▸ HOW TO COMPLETE THIS TASK
Restate the listing below word for word, omitting any images.

▸ PROVIDED MATERIAL
+++

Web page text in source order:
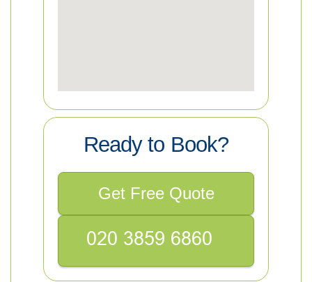
Ready to Book?
Get Free Quote
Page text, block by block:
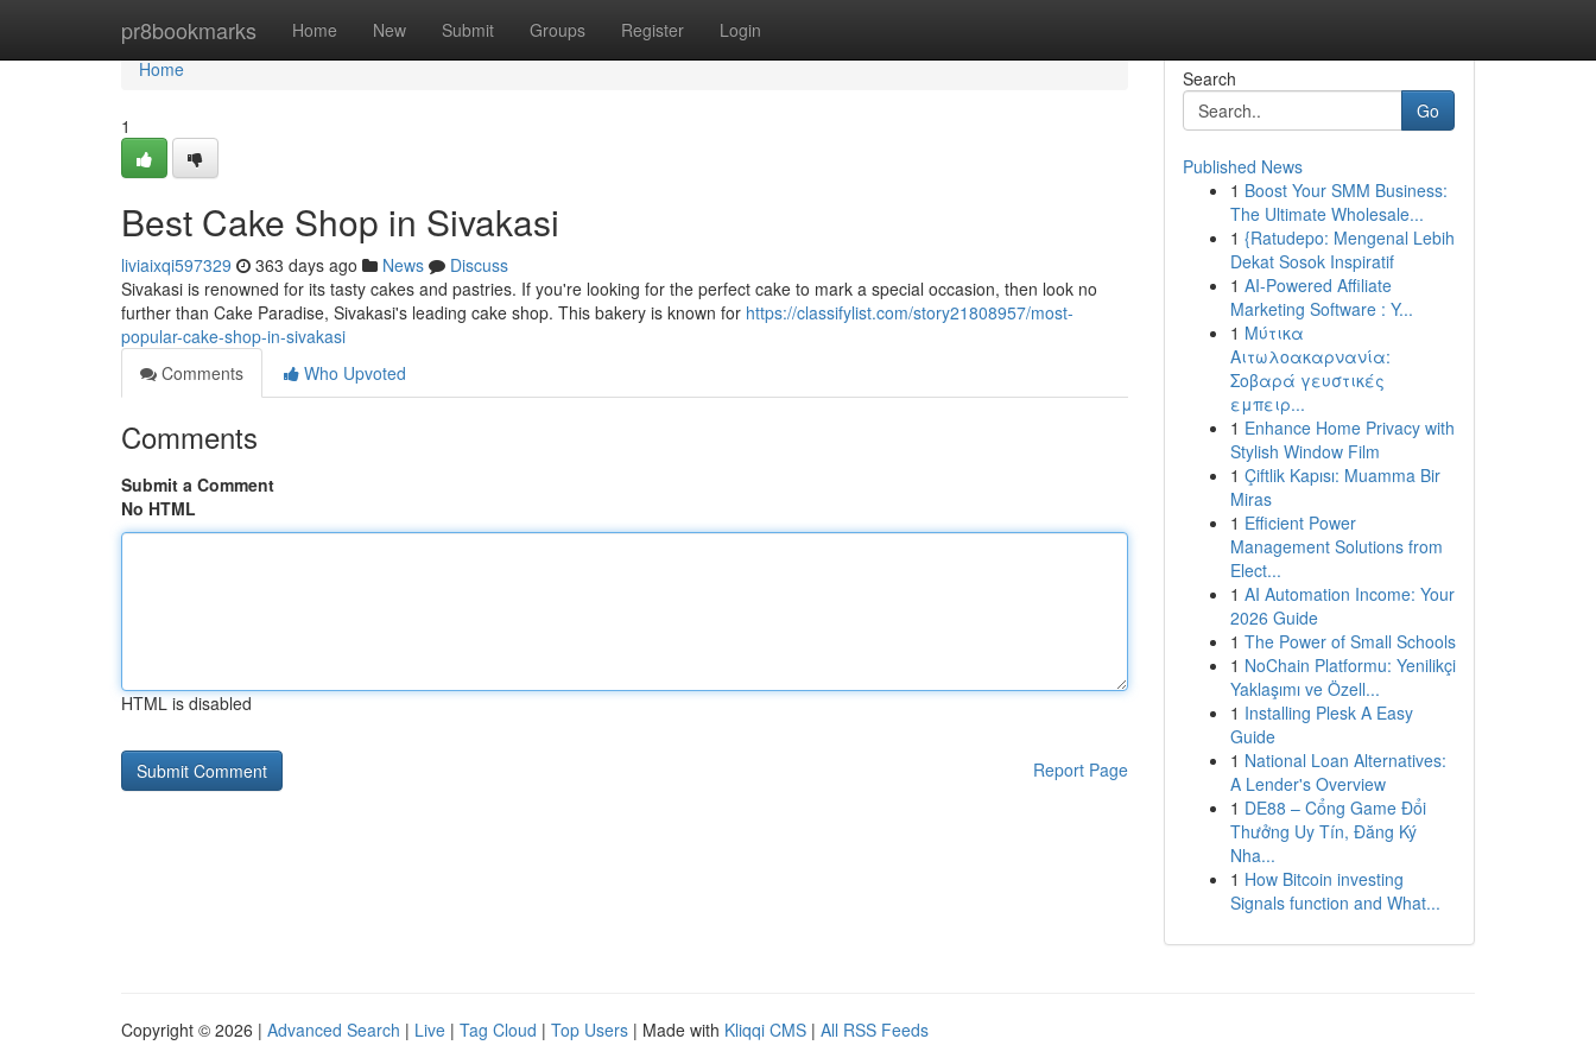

+++

▸ OUTPUT BELOW
Web page text in source order:
Ready to Book?
Get Free Quote
Page text, block by block:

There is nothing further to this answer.